İddianamede delil yok
İş insanı Osman Kavala’nın tutuklu yargılandığı, 16 kişi için ağırlaştırılmış müebbet hapis istenen Gezi Parkı davasının ikinci duruşması dün görüldü.
Zehra Özdilek<haber-dikey:1493621,1493161>
Silivri Cezaevi karşısındaki salonda görülen duruşmaya tutuklu bulunan Osman Kavala, 12 jandarma eşliğinde getirildi. Kavala’nın duruşma salonuna girmesiyle alkış sesleri yankılandı. Duruşma, avukat savunmalarıyla başladı. Davada yargılanan Mücella Yapıcı, Tayfun Kahraman ve Can Atalay’ın müdafisi Fikret İlkiz söz aldı. İlkiz iddianame ile ilgili görüş bildireceğini belirterek “İddianamenin 23. ve 24. sayfasında asıl iddia anlatılıyor. Gezi Parkı eylemi kalkışma olarak değerlendiriliyor. İddianame 3 bölümden oluşmuş. Kronolojide, şüphelilerin eylemleri ve olaylara nasıl yön verdikleri yer alırken üçüncü bölümde ise neredeyse Arap Baharı’ndan bahsediliyor. Hedefin AKP olduğu iddia ediliyor. Diz çöktürme operasyonu olarak nitelendiriliyor. Bu şekilde bir iddianame yazamazsınız” dedi. Yasalara uygun bir iddianame beklemenin hakları olduğunu dile getiren İlkiz, şöyle devam etti:
“Biz iddiaların somutlaştırılmasından yanayız.
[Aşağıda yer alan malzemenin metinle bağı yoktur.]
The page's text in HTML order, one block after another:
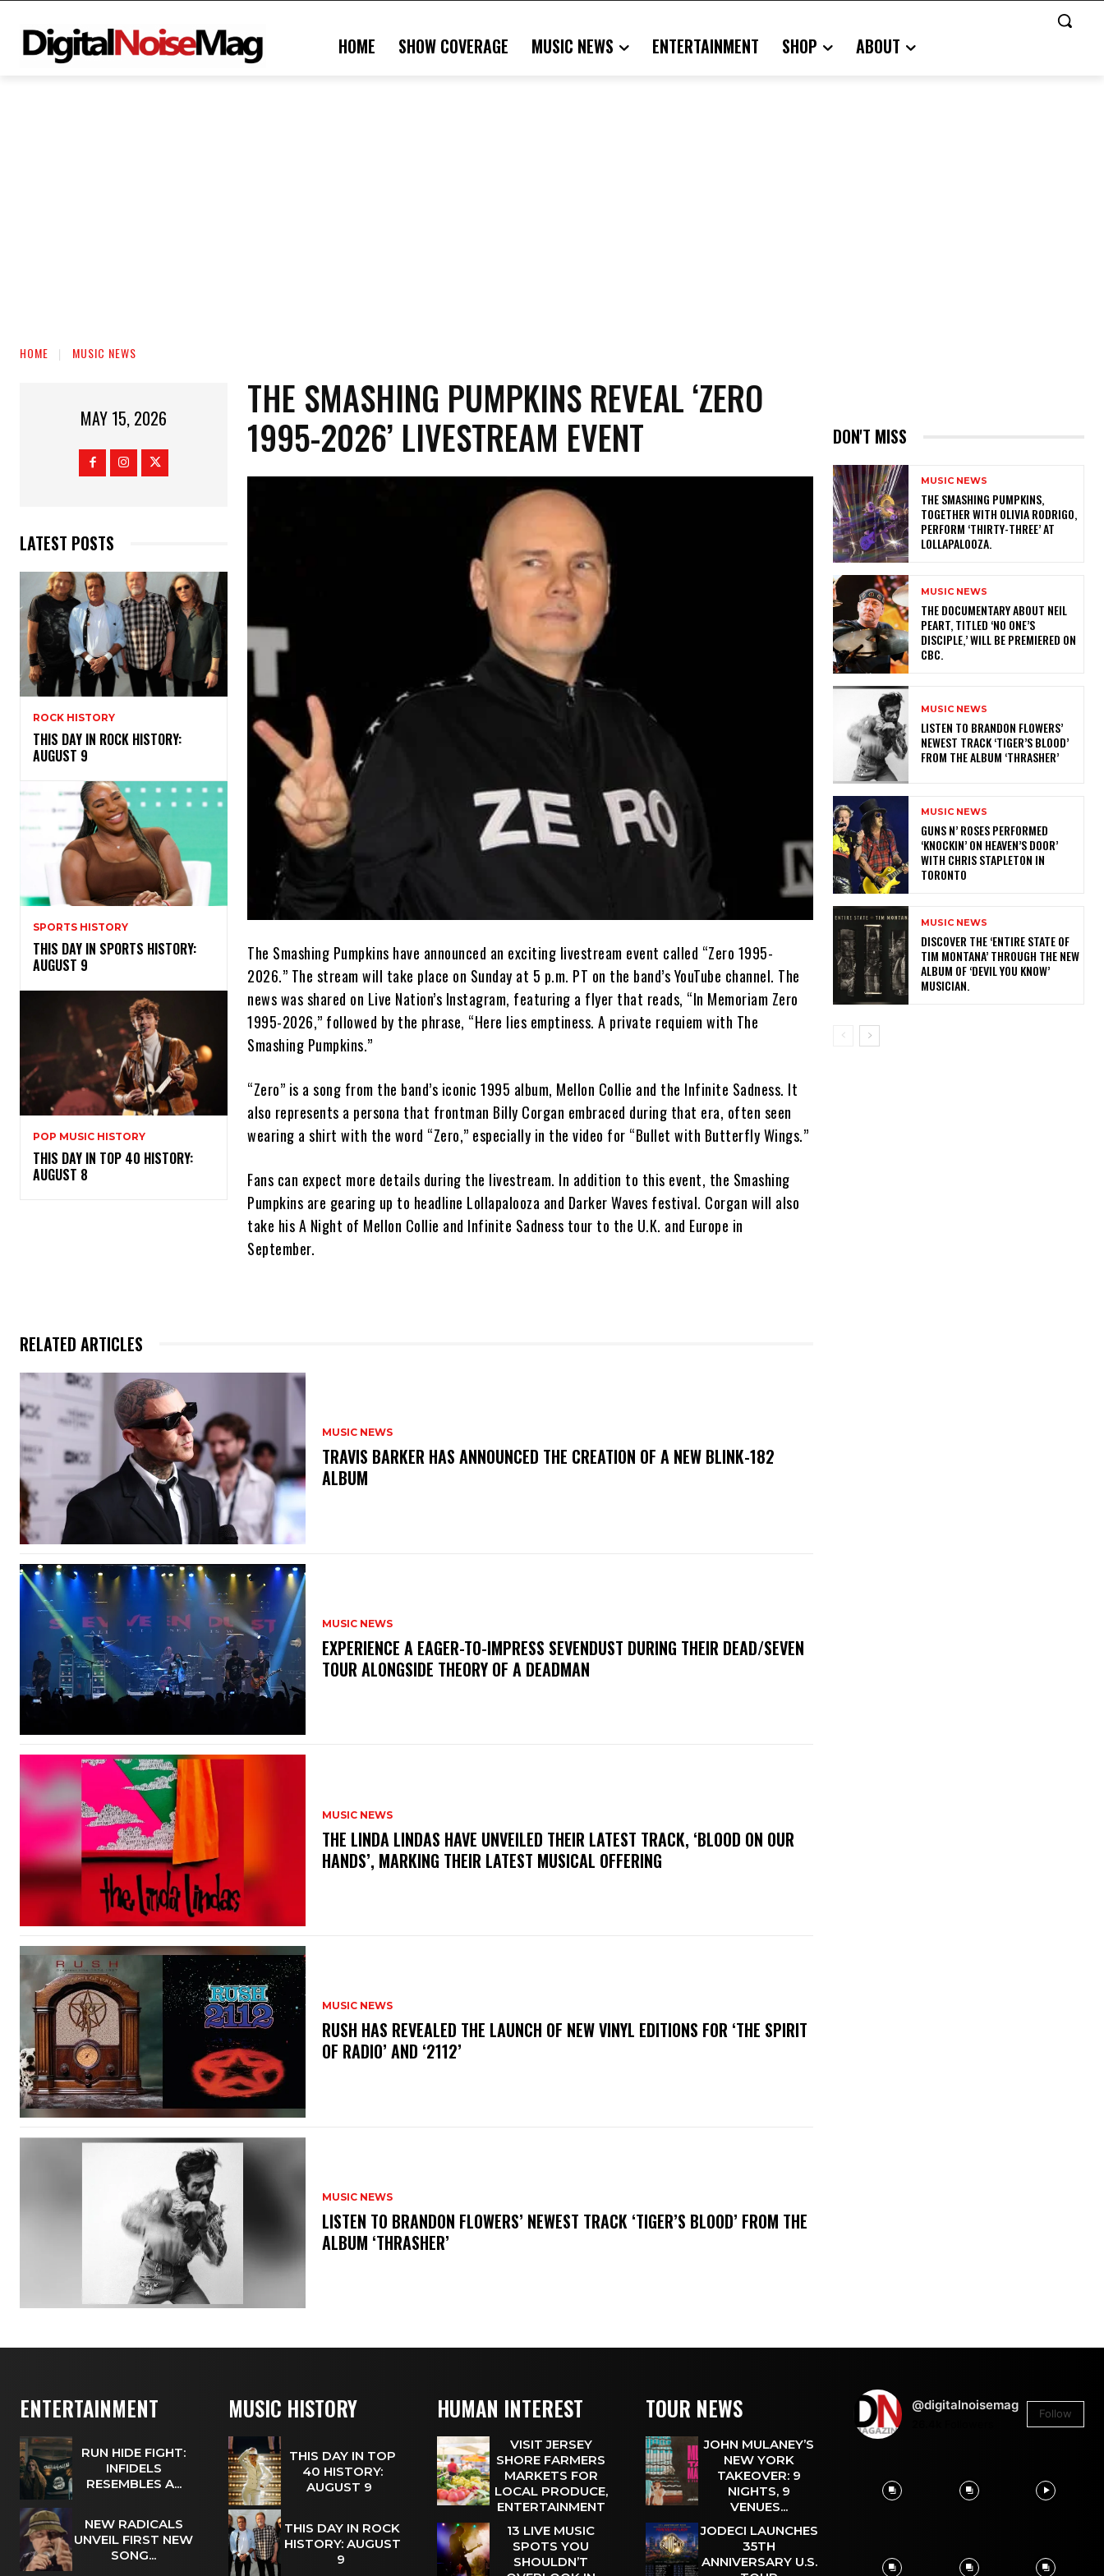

Yüklenen suç belirsiz olmamalı. Müvekkillerim daha önce İstanbul 33. Asliye Ceza Mahkemesi’nde yargılanıp beraat almışlardır. Bu kararlara rağmen dava açıldı. Taksim Dayanışması platformunun suç olduğunu gösteren bir tek delil yoktur. 5 yıl önce iddianamede yer alan suçlamalar soruldu ve yargılandılar. Tayfun Kahraman için iki tane ‘kovuşturmaya yer yoktur’ kararı var. Tehdidi insanların başında Demokles’in kılıcı gibi tutamazsınız. Bireylere yönelik hak ihlali için kurulan Taksim Dayanışması’na mücadele açısından bakılmalıdır.”
‘FETÖ hazırladı’
Can Atalay ve Tayfun Kahraman’ın avukatı Özgür Karaduman ise FETÖ’nün hazırladığı bir iddianame ile karşı karşıya olduklarına değinerek “FETÖ ile mücadele ediliyorsa eğer bu iddianameye kıymet verilmemelidir ve reddedilmesi gerekir. Uludağ Sözlük gibi yerlere ergenlerin yazdığı sözlerin iddianameye konması ciddiyetsizliği ortaya koyuyor. Takipsizlik verilen bir dosya nasıl kıymetlendirildi. Neden 6 yıl sonra bu insanlar itham ediliyor” dedi.
Kopukluk belirginleşti
Hakkında yakalama kararı olan Açık Toplum Vakfı çalışanı Gökçe Yılmaz Tüylüoğlu’nun avukatı Bahri Belen söz aldı. Belen, Açık Toplum Vakfı’nın yasal bir vakıf olduğuna ve gerekli denetim süreçlerinden geçtiğini söyledi. Belen, Tüylüoğlu hakkındaki yakalama kararının kaldırılmasını istedi. Çiğdem Mater’in avukatı Hürrem Sönmez, Mater’in telefonlarının dinlenmesi kararlarını veren hâkimlerin halen usülsüz dinleme davalarında yargılandıklarını, iletişim tespit tutanaklarının da Gezi eylemlerinden bir ay sonra tutulduğunu söyledi. İletişim tespit tutanaklarında suç unsuru olmadığını söyleyen Sönmez, “Benim müvekkilim hiç çekmediği bir filmle hükümeti devirmek suçundan yargılanıyor” dedi.
Avukatların ardından Osman Kavala söz alan Kavala, “Şüphe ile delil arasındaki kopukluk belirgin hale geldi. Tahliyemi talep ediyorum” dedi. Tahliye talebini reddeden mahkeme duruşmayı 8 Ekim’e erteledi.